> **DESCRIPTION OF THE TASK**: Would you reproduce every record exactly, leaving out the pictures?

> **EXTRACTED INFORMATION**:
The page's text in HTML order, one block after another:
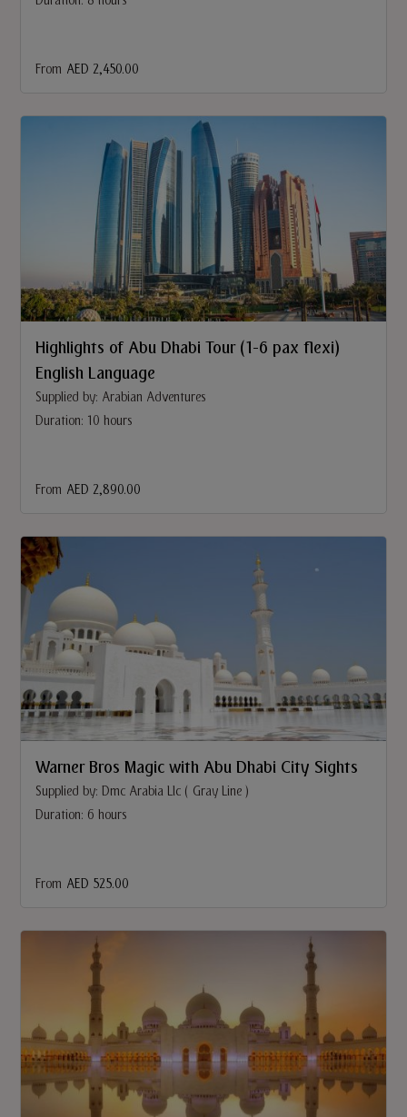
From AED 2,450.00
Highlights of Abu Dhabi Tour (1-6 pax flexi)
English Language
Supplied by: Arabian Adventures
Duration: 10 hours
From AED 2,890.00
Warner Bros Magic with Abu Dhabi City Sights
Supplied by: Dmc Arabia Llc ( Gray Line )
Duration: 6 hours
From AED 525.00

> **WRITTEN ANSWER**:
The page's text in HTML order, one block after another:
From AED 2,450.00
Highlights of Abu Dhabi Tour (1-6 pax flexi)
English Language
Supplied by: Arabian Adventures
Duration: 10 hours
From AED 2,890.00
Warner Bros Magic with Abu Dhabi City Sights
Supplied by: Dmc Arabia Llc ( Gray Line )
Duration: 6 hours
From AED 525.00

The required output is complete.